An exact copy of the lines from the one containing "Oscilloscope/Scopemeters" to the end of the records below is required, and nothing else.

══════

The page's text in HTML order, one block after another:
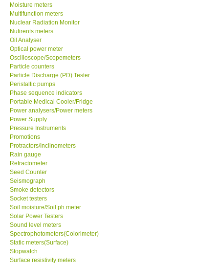
Forms
Shop locations
Support
Ways to buy
Warranty Period
Enquiry Form
Help
SHOP LOCATIONS
ENQUIRY BASKET
Moisture meters
Multifunction meters
Nuclear Radiation Monitor
Nutirents meters
Oil Analyser
Optical power meter
Oscilloscope/Scopemeters
Particle counters
Particle Discharge (PD) Tester
Peristaltic pumps
Phase sequence indicators
Portable Medical Cooler/Fridge
Power analysers/Power meters
Power Supply
Pressure Instruments
Promotions
Protractors/Inclinometers
Rain gauge
Refractometer
Seed Counter
Seismograph
Smoke detectors
Socket testers
Soil moisture/Soil ph meter
Solar Power Testers
Sound level meters
Spectrophotometers(Colorimeter)
Static meters(Surface)
Stopwatch
Surface resistivity meters

══════

RESPONSE TO THE TASK:
Oscilloscope/Scopemeters
Particle counters
Particle Discharge (PD) Tester
Peristaltic pumps
Phase sequence indicators
Portable Medical Cooler/Fridge
Power analysers/Power meters
Power Supply
Pressure Instruments
Promotions
Protractors/Inclinometers
Rain gauge
Refractometer
Seed Counter
Seismograph
Smoke detectors
Socket testers
Soil moisture/Soil ph meter
Solar Power Testers
Sound level meters
Spectrophotometers(Colorimeter)
Static meters(Surface)
Stopwatch
Surface resistivity meters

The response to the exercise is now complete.